_Task statement_:
Each line of the entries that contains the word "LinkedIn" adds one. Reply with the resulting number only.

_Dataset entries_:
==========

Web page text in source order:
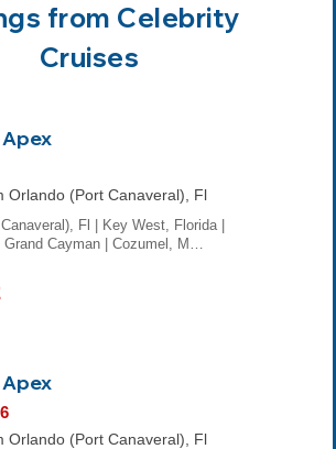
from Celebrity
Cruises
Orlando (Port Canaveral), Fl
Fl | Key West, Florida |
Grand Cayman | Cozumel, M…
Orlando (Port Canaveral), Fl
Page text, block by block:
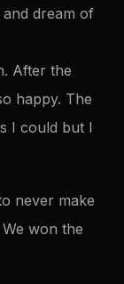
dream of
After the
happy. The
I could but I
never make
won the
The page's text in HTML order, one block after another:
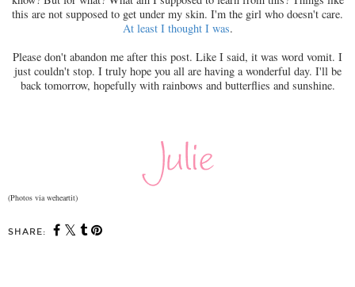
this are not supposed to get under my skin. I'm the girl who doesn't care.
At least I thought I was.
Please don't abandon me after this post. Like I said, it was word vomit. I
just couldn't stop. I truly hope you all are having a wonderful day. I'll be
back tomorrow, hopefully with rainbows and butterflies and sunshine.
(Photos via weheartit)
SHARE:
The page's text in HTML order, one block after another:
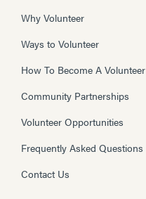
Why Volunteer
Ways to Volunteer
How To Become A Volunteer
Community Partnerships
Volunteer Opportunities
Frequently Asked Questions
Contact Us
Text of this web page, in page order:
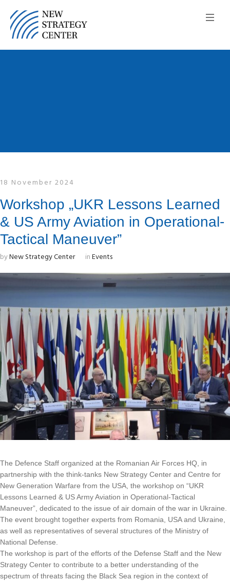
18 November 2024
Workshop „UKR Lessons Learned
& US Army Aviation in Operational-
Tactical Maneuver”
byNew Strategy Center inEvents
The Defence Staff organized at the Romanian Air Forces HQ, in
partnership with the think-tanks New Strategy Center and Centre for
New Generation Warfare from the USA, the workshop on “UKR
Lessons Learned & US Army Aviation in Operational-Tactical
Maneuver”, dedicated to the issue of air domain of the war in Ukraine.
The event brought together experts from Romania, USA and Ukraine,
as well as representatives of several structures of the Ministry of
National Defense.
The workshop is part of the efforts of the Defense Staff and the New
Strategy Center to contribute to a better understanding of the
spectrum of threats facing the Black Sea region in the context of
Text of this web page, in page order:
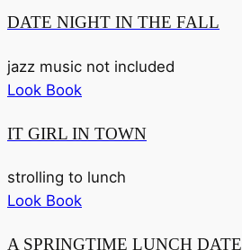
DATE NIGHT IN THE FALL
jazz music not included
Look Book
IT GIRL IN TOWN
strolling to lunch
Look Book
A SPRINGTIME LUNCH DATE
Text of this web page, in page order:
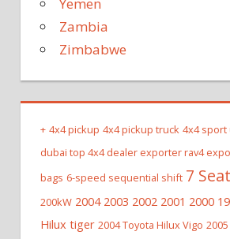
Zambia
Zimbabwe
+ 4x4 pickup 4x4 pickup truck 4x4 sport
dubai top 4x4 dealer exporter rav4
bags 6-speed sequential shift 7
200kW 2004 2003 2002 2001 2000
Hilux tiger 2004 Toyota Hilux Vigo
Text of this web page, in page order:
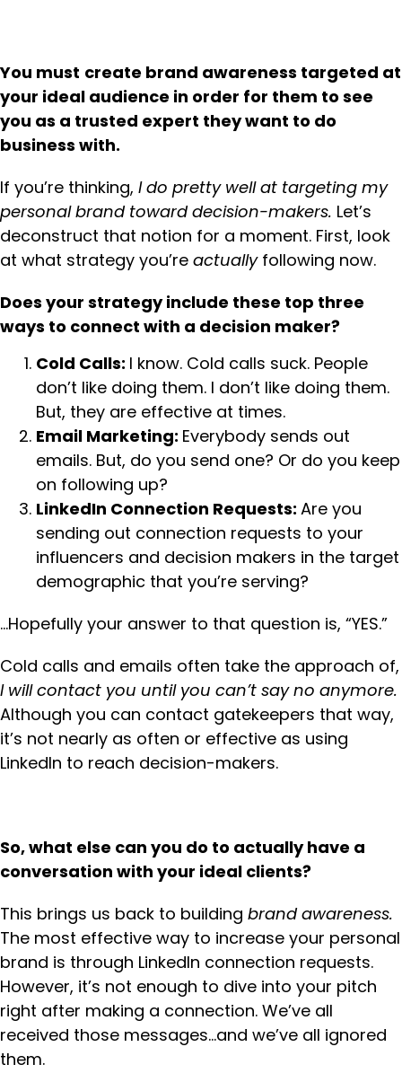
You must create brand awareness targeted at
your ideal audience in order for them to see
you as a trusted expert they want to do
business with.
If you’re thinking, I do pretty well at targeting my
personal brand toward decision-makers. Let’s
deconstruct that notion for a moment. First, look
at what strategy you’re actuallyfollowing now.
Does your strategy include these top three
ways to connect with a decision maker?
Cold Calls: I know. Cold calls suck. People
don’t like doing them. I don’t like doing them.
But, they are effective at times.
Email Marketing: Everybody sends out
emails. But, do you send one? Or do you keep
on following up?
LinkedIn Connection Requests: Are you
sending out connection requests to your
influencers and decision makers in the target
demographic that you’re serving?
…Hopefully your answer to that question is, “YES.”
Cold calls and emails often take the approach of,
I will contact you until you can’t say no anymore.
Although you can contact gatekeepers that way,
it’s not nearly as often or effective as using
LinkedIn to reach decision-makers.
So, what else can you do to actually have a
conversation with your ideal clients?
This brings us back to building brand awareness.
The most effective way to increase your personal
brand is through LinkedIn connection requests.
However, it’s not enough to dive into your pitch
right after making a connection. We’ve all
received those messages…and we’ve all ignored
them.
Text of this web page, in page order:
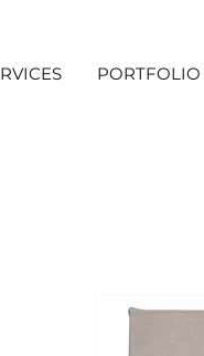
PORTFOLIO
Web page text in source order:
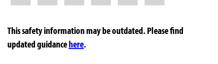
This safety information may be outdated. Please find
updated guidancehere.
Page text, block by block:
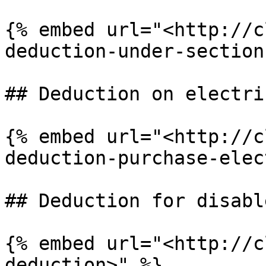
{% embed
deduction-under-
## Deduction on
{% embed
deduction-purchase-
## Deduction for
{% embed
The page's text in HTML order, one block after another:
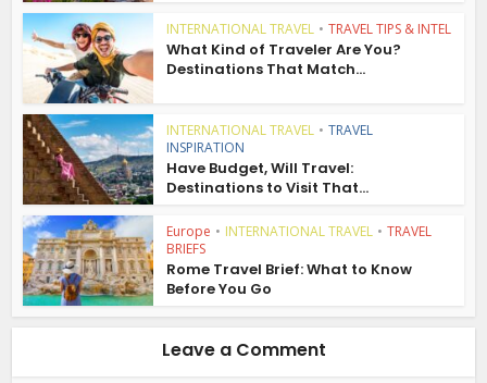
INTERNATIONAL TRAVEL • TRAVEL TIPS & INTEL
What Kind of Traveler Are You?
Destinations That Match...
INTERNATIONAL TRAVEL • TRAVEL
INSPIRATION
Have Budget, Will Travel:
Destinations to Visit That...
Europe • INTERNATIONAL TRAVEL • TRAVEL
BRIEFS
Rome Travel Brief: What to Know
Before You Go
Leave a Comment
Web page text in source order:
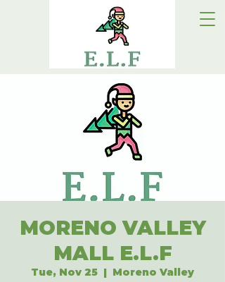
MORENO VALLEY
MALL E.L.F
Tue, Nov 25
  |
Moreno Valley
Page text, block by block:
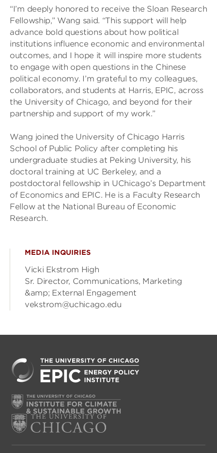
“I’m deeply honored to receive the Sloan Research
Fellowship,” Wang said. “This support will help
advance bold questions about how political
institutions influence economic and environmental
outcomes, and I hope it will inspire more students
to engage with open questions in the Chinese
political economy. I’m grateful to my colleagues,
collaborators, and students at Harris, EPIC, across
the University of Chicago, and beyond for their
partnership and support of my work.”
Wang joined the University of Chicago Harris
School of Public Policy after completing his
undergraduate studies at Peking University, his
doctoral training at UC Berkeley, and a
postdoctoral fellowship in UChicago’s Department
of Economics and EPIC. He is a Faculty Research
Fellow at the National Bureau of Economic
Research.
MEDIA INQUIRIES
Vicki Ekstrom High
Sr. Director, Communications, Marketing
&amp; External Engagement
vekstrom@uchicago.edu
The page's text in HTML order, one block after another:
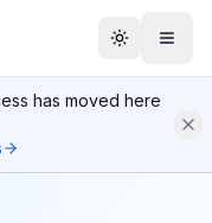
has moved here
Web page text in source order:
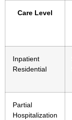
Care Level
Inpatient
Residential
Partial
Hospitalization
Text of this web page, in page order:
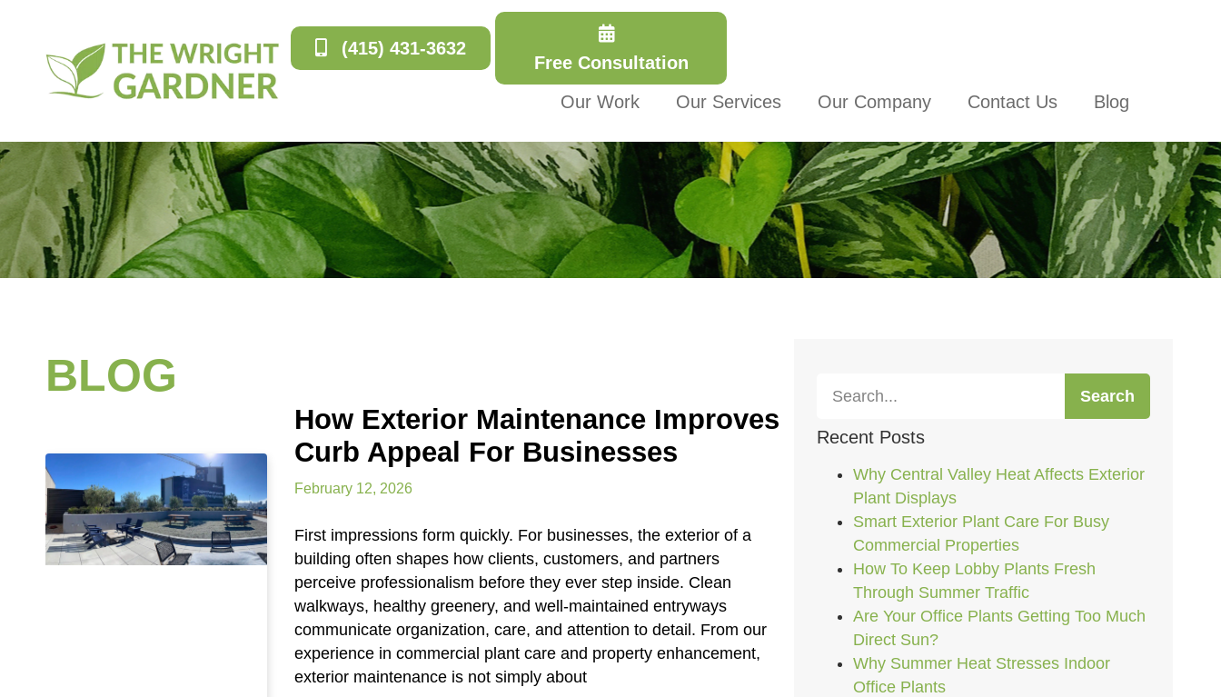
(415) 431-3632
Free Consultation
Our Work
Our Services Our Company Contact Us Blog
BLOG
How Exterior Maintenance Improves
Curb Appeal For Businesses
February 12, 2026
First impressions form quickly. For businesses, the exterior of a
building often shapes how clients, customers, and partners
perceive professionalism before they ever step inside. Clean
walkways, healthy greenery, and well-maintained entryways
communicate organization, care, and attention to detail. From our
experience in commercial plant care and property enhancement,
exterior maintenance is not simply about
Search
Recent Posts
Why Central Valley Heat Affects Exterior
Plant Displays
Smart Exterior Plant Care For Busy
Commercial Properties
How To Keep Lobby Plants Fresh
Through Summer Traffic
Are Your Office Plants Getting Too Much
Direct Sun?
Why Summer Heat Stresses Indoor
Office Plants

==========

_Problem solution_:
3